The case is Lennox v. Miller, issued on July 29. After the police charged plaintiff with endangering the welfare of a child following her alleged physical confrontation with some neighborhood teenagers who were hanging around plaintiff's troublesome ex-boyfriend, she claims the police handcuffed her for no reason and subjected her to excessive force. She wanted to pull away from the officer at this time but was unable to do so because he was too strong. In the end, the handcuffs were too tight, and she claims the police pushed her to the ground so hard that she urinated herself and also bashed her head to the ground.
The district court denied summary judgment on qualified immunity grounds. You normally cannot appeal from the denial of summary judgment in federal court. You can do so in state court, which has different appellate rules, which is why the state appellate courts are so backed up that you'll wait over a year for oral argument in the Second Department.

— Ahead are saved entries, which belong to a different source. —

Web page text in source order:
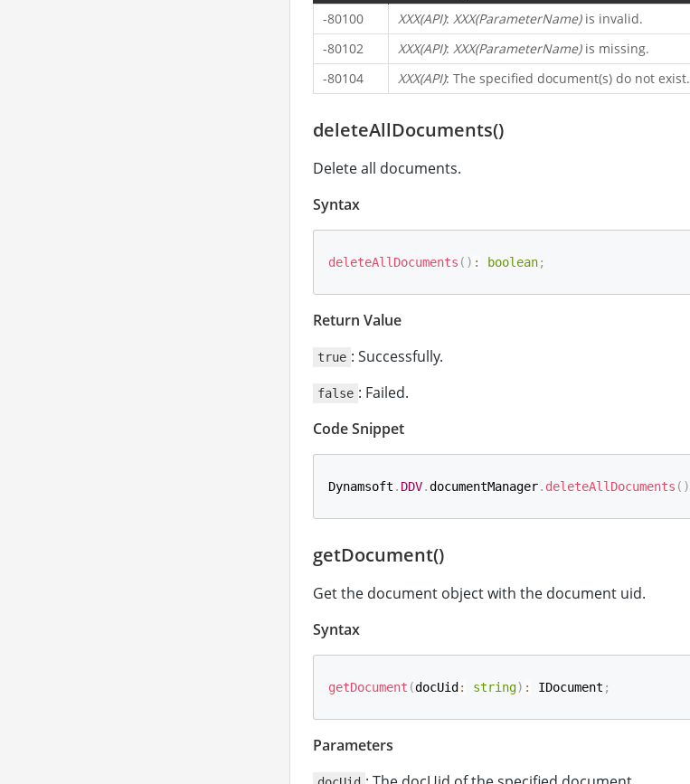
-80100 XXX(API): XXX(ParameterName)is invalid.
-80102 XXX(API): XXX(ParameterName)is missing.
-80104 XXX(API): The specified document(s) do not exist.
deleteAllDocuments()
Delete all documents.
Syntax
deleteAllDocuments ( ) : boolean;
Return Value
true : Successfully.
false : Failed.
Code Snippet
Dynamsoft . DDV.documentManager. deleteAllDocuments ( )
getDocument()
Get the document object with the document uid.
Syntax
getDocument (docUid : string) : IDocument ;
Parameters

But the federal rule has a major exception: the denial of qualified immunity can be appealed right away - if, and only if, the municipal defendant can show that even on the plaintiff's facts, the defendant did not violate clearly established case law as handed down by the Supreme Court and the Second Circuit.
So what happens here: the Court of Appeals (Hall, Lohier and Park) says that the officer who assaulted plaintiff cannot win the appeal because, viewing the facts in her favor, the officer violated clearly established law, which is that police officers cannot subject people to the gratuitous use of force, whether it's with the officers fists, or with a Taser. Second Circuit cases are now holding that all uses of force, even through innovative and novel technologies, like Tasers, are treated like traditional use of force cases. Force is force. So no qualified immunity for the officer whom plaintiff says subjected her to excessive force.
There was a second police officer on the scene who did not intervene to prevent the first officer from violating plaintiff's constitutional rights. The second officer was also denied qualified immunity. On appeal, the Court of Appeals says this officer is entitled to that relief because there is no evidence to suggest that he had any realistic opportunity to intervene but failed to do so.